Records from a dataset:

□ □ □ □ □

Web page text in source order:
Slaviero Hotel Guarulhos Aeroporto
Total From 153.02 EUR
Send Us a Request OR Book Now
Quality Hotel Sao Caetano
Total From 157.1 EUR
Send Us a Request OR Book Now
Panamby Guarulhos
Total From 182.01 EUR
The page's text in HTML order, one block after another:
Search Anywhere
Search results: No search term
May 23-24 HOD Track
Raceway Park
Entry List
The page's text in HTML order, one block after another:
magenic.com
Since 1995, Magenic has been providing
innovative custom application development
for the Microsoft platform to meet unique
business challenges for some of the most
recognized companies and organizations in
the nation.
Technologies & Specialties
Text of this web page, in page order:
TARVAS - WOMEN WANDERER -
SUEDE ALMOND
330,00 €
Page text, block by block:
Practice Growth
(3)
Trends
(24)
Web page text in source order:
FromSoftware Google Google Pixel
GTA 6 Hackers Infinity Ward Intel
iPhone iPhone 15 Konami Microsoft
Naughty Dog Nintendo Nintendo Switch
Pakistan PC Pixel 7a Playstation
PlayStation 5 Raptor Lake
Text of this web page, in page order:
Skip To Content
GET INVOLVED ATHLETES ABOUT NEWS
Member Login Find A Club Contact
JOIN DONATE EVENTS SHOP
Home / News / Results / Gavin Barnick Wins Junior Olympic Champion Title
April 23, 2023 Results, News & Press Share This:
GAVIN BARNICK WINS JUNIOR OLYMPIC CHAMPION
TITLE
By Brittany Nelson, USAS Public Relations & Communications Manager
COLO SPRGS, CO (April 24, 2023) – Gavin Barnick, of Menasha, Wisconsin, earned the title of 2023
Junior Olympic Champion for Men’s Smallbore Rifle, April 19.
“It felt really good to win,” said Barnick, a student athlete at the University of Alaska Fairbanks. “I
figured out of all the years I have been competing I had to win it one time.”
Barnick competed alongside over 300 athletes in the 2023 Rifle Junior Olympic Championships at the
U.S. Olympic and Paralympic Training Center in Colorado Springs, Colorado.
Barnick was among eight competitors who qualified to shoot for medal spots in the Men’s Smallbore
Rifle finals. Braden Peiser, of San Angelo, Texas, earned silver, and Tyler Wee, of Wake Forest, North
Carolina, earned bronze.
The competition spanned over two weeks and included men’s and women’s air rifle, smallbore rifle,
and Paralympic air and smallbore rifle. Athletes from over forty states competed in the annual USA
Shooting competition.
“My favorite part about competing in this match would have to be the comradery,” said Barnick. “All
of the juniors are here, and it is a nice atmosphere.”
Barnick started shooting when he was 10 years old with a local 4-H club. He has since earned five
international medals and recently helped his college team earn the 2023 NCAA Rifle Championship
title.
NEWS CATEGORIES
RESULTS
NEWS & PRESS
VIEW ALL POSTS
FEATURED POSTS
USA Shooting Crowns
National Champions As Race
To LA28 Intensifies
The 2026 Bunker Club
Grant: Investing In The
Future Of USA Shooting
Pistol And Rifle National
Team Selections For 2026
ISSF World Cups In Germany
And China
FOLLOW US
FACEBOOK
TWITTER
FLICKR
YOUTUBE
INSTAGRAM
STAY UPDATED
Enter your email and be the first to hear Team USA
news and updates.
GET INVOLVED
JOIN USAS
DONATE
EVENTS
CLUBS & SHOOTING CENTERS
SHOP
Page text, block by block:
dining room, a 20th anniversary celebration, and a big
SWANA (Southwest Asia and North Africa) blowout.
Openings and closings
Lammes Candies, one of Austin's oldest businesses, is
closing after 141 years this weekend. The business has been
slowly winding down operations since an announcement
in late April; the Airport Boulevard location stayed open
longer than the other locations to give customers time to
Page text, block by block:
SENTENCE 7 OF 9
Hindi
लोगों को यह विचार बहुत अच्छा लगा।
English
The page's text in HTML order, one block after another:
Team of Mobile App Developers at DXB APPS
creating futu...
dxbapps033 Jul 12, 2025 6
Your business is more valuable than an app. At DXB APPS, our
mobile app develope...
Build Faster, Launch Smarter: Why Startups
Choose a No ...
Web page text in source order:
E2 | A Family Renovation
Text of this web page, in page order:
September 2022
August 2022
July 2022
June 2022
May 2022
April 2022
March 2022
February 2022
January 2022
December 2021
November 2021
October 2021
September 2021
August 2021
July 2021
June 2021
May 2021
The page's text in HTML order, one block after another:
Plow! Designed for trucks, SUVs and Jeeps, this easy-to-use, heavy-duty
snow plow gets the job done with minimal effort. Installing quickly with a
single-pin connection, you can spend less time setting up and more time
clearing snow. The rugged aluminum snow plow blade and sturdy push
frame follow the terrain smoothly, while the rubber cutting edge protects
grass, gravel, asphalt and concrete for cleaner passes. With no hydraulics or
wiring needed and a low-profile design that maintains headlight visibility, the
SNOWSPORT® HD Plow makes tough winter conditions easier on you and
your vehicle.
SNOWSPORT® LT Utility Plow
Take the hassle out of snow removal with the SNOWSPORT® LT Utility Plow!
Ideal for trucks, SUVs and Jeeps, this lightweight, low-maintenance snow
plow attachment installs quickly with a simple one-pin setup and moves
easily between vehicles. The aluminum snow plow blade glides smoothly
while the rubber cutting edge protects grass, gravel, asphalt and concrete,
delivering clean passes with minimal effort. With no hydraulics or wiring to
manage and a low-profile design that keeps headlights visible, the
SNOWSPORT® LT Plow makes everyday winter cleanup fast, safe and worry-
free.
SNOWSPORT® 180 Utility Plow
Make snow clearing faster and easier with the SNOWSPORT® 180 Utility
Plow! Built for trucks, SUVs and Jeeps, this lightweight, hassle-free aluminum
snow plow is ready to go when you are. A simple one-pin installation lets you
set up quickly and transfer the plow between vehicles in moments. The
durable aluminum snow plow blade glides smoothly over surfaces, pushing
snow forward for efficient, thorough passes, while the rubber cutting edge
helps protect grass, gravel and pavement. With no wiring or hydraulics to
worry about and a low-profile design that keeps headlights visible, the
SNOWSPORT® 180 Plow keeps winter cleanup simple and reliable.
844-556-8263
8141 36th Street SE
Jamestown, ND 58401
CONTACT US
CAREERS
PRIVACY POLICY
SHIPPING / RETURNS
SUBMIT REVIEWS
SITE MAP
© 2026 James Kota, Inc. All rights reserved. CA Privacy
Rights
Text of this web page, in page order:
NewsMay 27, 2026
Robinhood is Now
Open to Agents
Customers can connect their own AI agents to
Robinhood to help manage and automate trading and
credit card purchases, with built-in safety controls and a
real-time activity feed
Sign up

□ □ □ □ □

• _WORK INSTRUCTION_
For each line above that has the word "USAS", add one to a tally, and report the final tally alone.

• _OUTPUT OF THE EXERCISE_
2